Sometimes when I’m working as a tester on an agile project that is using story cards and I come across a bug, a response from the developers is something like this: “That’s not in the story.”, or: “That case wasn’t stated in the story, so we didn’t write code to cover that.”

I’ve heard this line of reasoning before on non-agile projects, and I used to think it sounded like an excuse. The response then to a bug report was: ‘That wasn’t in the specification.” As a tester, my thought is that the specification might be wrong. Maybe we missed a specification. Maybe it’s a fault of omission.

However, when I talk to developers, or wear the developer hat myself, I can see their point. It’s frustrating to put a lot of effort into developing something and have the specification change, particularly when you feel like you’re almost finished. Maybe to the developer, as a tester I’m coming across as the annoying manager type who constantly comes up with half-baked ideas that fuel scope creep.
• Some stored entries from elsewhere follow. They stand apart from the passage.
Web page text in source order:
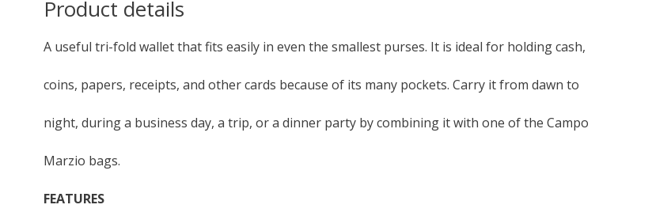
Product details
A useful tri-fold wallet that fits easily in even the smallest purses. It is ideal for holding cash,
coins, papers, receipts, and other cards because of its many pockets. Carry it from dawn to
night, during a business day, a trip, or a dinner party by combining it with one of the Campo
Marzio bags.
FEATURES
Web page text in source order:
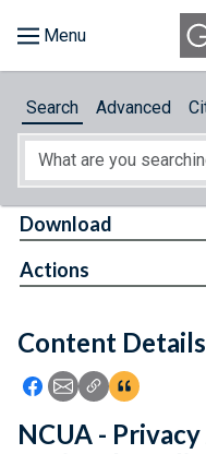
About
Feedback
Search Advanced
Content Details
Icon: Share using
Icon: Share using
Icon: Copy
Download
Actions
NCUA -
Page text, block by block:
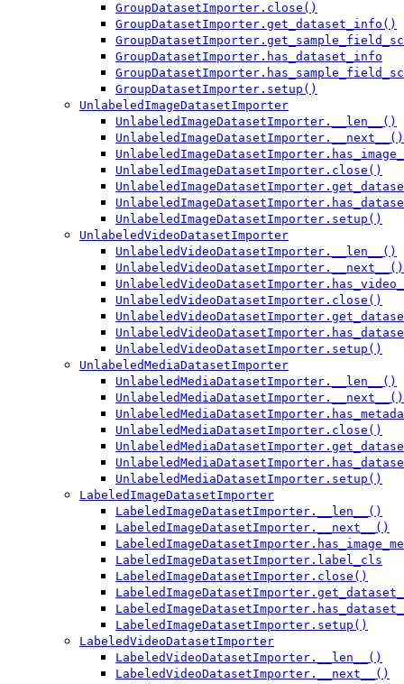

But as a software tester, I get nervous when people point to documents as the final say. As Brian Marick points out, expressing documentation in a written form is often a poor representation of the tacit knowledge of an expert. Part of what I do as a tester is to look for things that might be missing. Automated tests cannot catch something that is missing in the first place.

I found a newsletter entry talking about “implied specifications” on Michael Bolton’s site that underscores this. On an agile project, replace “specification” with “story” and this point is very appropriate:

…So when I’m testing, even if I have a written specification, I’m also dealing with what James Bach has called “implied specifications” and what other people sometimes call “reasonable expectations”. Those expectations inform the work of any tester. As a real tester in the real world, sometimes the things I know and the program are all I have to work with.
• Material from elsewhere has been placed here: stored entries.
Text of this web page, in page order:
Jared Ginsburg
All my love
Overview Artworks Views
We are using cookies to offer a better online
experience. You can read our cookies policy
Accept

(This was excerpted from the “How to Break Software” book review section of the January 2004 DevelopSense Newsletter, Volume 1, Number 1)

So where do we draw the line? When are testers causing “scope creep”, and when are they providing valuable feedback to the developers? One way to deal with the issue is to realize that feedback for developers is effective when given quickly. If feedback can be given earlier on, the testers and developers can collaborate to deal with these issues. The later the feedback occurs, the more potential there is for the developer to feel that someone is springing the dreaded scope creep on them. But if testers bring these things up, and sometimes it’s annoying, why work with them at all?
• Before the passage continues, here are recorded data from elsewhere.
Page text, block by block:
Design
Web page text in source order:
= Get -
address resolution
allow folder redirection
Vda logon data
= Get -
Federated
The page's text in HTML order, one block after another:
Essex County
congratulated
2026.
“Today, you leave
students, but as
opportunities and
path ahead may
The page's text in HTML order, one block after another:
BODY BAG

Testers often work in areas of uncertainty. In many cases that’s where the showstopper bugs live. Testers think about testing on projects all the time, and have a unique perspective, a toolkit of testing techniques, and a catalog of “reasonable expectations”. Good testers have developed the skill of realizing what implied specs or reasonable expectations are to a high level. They can often help articulate something that is missing on a project that developers or customers may not be able to commit to paper.

When testers find bugs that may not seem important to developers (and sometimes to the customer), we need to be careful not to dismiss them as not worth fixing. As a developer, make sure your testers have demonstrated through serious inquiry into the application that this bug isn’t worth fixing. It might simply be a symptom of a larger issue in the project. The bug on its own might seem trivial to the customer and the developer may not feel it’s worth spending the time fixing. Maybe they are right, but a tester knows that bugs tend to cluster, can investigate whether this bug is a corner case, or a symptom of a larger issue that needs to be discovered and addressed. Faults of omission at some level are often to blame for particularly nasty or “unrepeatable” bugs. If it does turn out to be a corner case that isn’t worth fixing, the work of the tester can help build confidence in the developer’s and customer’s decision to not fix it.

*With thanks to John Kordyback for his review and comments.